中森千惠子预约了星期五下午的美容院,给头发补色、烫卷。
这家店是她一直以来光顾的,理发师和她熟悉起来以后,知道她是中森明菜的母亲,颇为热心的问:“是要去看明菜桑的演唱会吗?”
“是的。”
千惠子回道,“不过,只到后台去看看而已。”
“那也要精心打扮一下。”
“没错、没错。”理发师的话深得千惠子之心,她闭着眼睛,回道:“好歹是出趟门,一点也不能马虎。”
她想着要是到演唱会的后台去,会见到女儿身边的工作人员们,就先把自己给好好修饰一下。
千惠子这个人,就是希望什么时候都能体体面面的。就算是年轻时带着一群没长大的孩子,为了生计走街串巷当推销员,也一定不让自己看着落了下风,像个土气的乡下女人。
人要是没有那样的精气神,就会先被自己给打败。
千惠子看着镜子里容光焕发的自己,心满意足。
从美容院出来以后,又特意去了趟唱片店,先把女儿明菜的新单曲放进购物篮里,又试听了店里摆在显眼处的几张唱片,买下了自己中意的。
买完唱片,又一个人在外面吃了晚饭,华灯初上,才动身回家。
在清濑站前下车,千惠子走向车站前那座显眼的新大楼。丈夫和儿子女儿开的饮食店一概门庭冷落。
她走进儿子开的那家店,小小的平太见到祖母,欢呼着跑到她身边,又探头探脑,好奇祖母手上拿着的袋子里装了什么。
“是唱片哦。”千惠子说。
不是蛋糕,平太垂头丧气,有点失望。但小孩心性,转而又开始好奇是什么唱片,小脸凑到袋子口上看了看,“明菜酱!”
“原来是去买明菜的单曲了吗?”平太的母亲过来。
“总要好好支持自己的女儿嘛。”千惠子语气开朗。
这句话刚落下,从门口传过来一句别扭的话:“就像是只有你一个人在疼爱明菜那样。”
千惠子听到这个声音,表情淡了一些,却微笑着转过身,看着走进来的丈夫,“要是你觉得我装模作样,那就也用实际行动来疼爱明菜啊。”
她度量大得很,但丈夫却是个小心眼。
中森明男看着容光焕发的妻子,被她的精气神给镇住,不敢再乱说话了。
三家店都门庭冷落,中森明男看到分居中的妻子进了儿子的店,过来看看。结果一见面,就被噎到说不出话来。
“演唱会是在星期天吧?”平太的母亲赶紧岔开话题。
千惠子面带笑容,“是的。我带平太去后台玩,可以吗?”
“去后台、去后台!”
没等到母亲说话,小小的平太先已经欢呼起来了。演唱会后台,还是在读卖乐园里,平太光是听祖母说,就已经被点燃了热情。

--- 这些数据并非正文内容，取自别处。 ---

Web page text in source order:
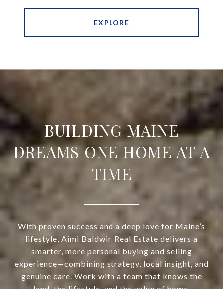
EXPLORE
BUILDING MAINE
DREAMS ONE HOME AT A
TIME
With proven success and a deep love for Maine’s
lifestyle, Aimi Baldwin Real Estate delivers a
smarter, more personal buying and selling
experience—combining strategy, local insight, and
genuine care. Work with a team that knows the

“入园的时候,我们坐缆车。”千惠子跟小孙子计划起来。
中森明男看着已经开始享受生活的妻子,气不打一处来。他每天面对难以为继的生意焦头烂额,怎么她就能这么休闲度日、还这么神清气爽呢?!
想着这些,他恨不得把妻子精心烫染过的头发给弄个一团乱。
“星期天早上,我到这儿来接平太,和他一起去读卖乐园。”千惠子跟平太的母亲说定。
这边的正事说完,才看着被晾在一边的丈夫,仍旧面带微笑,“你也辛苦了。”
“……嗯。”中森明男说不出话来。
千惠子想起前些日子,中森明菜为了送演唱会那天的内部通行证回家来看她的时候,和她聊过的关于这栋大楼的事。
她像是不经意的,提了一句,“清濑本来就是个小镇,现在全家人又都做同样的买卖,哪有那么多的生意可做,还不如各自分散开来,机会反而更多。”